Copy the result of filtering the entries below for lines that include the string "loss".

**** Excerpted records

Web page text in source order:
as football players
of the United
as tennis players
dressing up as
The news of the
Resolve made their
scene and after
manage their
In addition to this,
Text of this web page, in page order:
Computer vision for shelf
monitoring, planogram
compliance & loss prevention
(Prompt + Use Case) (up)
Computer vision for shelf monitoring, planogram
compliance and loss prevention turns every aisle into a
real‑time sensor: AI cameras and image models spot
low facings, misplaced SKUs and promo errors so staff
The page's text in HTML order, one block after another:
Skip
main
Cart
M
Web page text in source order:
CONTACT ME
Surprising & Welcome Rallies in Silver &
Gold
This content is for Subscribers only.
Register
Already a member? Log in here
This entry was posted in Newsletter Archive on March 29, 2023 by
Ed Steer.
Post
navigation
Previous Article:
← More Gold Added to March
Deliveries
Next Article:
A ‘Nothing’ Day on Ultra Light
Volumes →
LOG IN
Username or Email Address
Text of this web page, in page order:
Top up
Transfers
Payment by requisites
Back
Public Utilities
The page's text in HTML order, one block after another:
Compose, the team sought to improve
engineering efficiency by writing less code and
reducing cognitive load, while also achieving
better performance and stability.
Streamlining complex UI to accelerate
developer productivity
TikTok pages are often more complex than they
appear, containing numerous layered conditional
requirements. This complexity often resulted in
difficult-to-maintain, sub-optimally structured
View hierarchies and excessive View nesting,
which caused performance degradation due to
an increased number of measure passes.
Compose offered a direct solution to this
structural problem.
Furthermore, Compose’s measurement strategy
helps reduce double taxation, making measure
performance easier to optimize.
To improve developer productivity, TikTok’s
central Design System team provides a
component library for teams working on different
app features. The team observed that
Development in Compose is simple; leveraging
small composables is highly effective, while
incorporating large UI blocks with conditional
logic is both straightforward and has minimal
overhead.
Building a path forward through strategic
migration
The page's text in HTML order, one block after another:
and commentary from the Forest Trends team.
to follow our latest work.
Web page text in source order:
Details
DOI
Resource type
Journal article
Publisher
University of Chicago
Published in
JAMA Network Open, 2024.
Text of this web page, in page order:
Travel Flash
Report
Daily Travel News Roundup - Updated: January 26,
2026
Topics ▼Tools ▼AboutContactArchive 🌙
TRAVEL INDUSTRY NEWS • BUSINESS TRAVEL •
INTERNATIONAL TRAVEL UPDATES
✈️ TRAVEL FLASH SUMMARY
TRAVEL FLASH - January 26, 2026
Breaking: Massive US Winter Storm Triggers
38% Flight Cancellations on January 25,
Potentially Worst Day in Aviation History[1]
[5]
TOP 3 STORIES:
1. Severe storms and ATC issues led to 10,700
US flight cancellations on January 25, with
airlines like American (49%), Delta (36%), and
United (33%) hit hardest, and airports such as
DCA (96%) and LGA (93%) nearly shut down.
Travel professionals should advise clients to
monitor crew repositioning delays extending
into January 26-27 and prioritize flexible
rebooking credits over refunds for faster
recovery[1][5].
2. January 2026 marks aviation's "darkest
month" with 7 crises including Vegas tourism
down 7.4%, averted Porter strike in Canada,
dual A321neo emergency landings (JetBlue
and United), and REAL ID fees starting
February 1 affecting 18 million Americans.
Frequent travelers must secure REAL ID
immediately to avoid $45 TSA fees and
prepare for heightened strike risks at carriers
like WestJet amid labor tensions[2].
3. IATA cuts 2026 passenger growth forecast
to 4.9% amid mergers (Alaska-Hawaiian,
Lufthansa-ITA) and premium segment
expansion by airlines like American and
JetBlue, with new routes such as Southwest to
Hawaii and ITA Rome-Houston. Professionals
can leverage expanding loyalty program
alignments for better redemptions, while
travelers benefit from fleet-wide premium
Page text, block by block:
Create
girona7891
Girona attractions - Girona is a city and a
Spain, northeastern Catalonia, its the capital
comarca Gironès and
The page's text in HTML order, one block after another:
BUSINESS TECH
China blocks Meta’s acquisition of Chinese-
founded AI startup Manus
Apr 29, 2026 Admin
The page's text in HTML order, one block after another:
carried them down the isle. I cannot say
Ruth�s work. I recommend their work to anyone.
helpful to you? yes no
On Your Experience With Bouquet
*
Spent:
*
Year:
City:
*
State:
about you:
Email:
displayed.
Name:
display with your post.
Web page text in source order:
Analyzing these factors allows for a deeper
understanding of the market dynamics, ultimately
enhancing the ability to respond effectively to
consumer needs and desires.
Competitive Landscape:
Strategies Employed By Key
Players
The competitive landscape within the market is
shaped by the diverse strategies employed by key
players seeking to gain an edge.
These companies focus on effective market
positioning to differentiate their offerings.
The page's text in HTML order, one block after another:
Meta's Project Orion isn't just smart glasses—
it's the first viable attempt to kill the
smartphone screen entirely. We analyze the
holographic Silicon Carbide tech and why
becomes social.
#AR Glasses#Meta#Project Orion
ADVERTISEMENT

********

Response box =>
compliance & loss prevention
compliance and loss prevention turns every aisle into a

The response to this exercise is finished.